- Action item: Find each line of the entries with the string "Leatherette", please, and copy it.

[Records from a data collection]
· · · · · · ·

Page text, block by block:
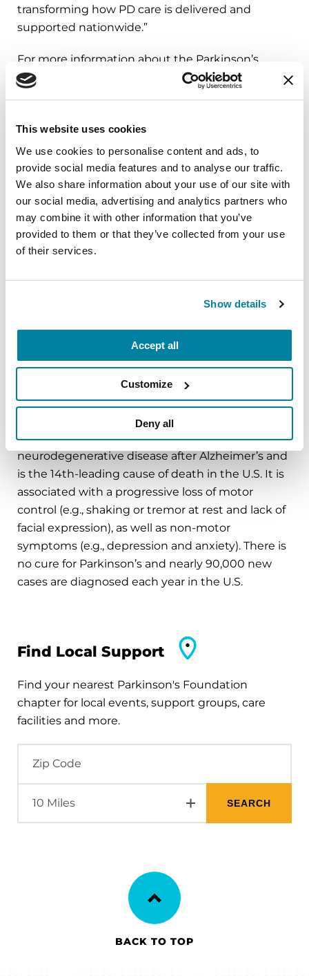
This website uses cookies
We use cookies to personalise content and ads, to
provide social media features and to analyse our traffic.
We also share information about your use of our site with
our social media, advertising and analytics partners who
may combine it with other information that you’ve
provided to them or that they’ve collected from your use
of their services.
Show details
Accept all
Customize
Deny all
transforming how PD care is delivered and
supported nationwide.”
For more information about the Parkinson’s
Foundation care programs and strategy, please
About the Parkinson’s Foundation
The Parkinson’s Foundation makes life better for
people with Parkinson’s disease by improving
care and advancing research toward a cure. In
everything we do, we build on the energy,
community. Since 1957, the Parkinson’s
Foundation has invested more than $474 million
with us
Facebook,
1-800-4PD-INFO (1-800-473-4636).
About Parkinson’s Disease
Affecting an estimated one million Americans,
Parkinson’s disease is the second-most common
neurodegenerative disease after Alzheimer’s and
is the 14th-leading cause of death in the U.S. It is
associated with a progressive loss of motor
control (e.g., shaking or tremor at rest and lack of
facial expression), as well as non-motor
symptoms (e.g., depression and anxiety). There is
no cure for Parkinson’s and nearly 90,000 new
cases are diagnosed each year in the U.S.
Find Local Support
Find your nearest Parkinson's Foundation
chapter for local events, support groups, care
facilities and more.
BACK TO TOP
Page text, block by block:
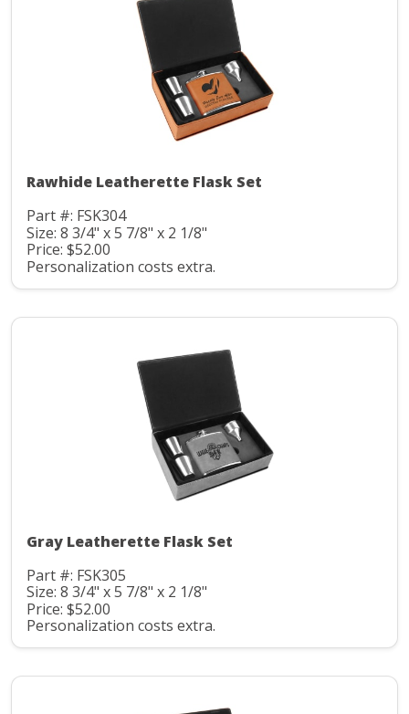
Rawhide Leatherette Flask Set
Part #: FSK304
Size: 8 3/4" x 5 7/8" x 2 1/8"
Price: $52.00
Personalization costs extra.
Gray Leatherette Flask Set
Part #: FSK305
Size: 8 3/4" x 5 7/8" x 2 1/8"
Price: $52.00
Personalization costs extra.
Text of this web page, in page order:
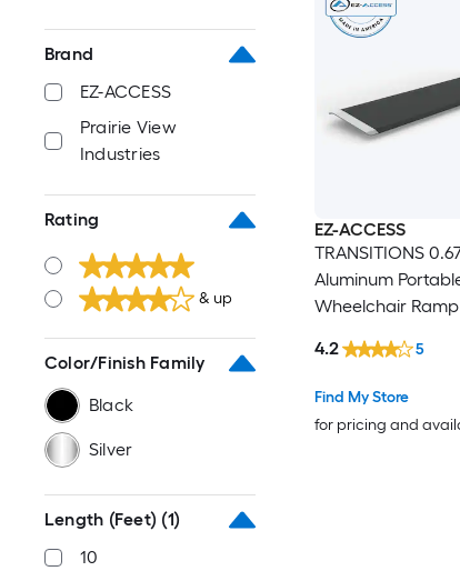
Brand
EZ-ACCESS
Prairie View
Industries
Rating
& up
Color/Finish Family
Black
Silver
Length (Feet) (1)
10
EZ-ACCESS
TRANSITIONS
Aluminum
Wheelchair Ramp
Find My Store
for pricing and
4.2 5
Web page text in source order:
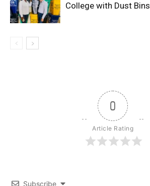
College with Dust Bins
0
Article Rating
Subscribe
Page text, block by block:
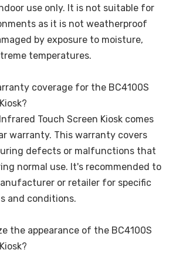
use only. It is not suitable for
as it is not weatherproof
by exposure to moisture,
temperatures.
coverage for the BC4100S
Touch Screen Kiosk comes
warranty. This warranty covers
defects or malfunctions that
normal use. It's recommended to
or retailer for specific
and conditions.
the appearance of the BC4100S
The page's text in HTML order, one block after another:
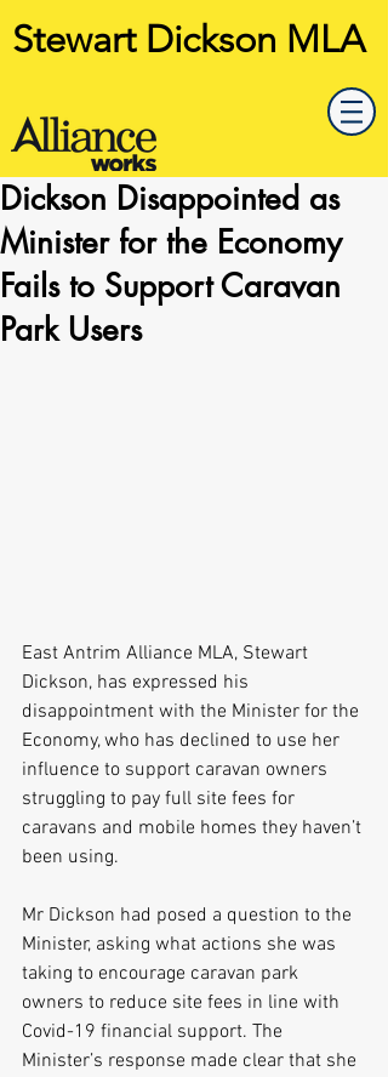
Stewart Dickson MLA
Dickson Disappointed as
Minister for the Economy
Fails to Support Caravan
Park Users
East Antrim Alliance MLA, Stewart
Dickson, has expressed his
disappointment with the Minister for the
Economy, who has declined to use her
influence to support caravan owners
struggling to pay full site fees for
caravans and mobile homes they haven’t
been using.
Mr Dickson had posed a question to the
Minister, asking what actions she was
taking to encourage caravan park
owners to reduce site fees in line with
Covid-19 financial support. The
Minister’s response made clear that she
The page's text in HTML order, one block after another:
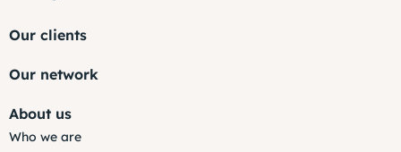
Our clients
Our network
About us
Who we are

· · · · · · ·

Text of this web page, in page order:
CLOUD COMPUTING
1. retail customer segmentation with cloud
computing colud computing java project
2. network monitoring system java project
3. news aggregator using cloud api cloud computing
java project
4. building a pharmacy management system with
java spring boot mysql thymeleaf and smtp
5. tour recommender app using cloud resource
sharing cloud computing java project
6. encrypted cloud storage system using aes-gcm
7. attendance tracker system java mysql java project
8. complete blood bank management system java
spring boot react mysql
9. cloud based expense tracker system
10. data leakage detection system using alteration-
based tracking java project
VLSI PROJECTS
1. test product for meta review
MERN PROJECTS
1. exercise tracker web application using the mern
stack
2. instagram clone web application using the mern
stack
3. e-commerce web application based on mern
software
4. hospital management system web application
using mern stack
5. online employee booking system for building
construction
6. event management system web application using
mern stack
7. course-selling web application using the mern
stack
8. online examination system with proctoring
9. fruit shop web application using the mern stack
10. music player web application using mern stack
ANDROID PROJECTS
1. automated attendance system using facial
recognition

· · · · · · ·

- Task output:
Rawhide Leatherette Flask Set
Gray Leatherette Flask Set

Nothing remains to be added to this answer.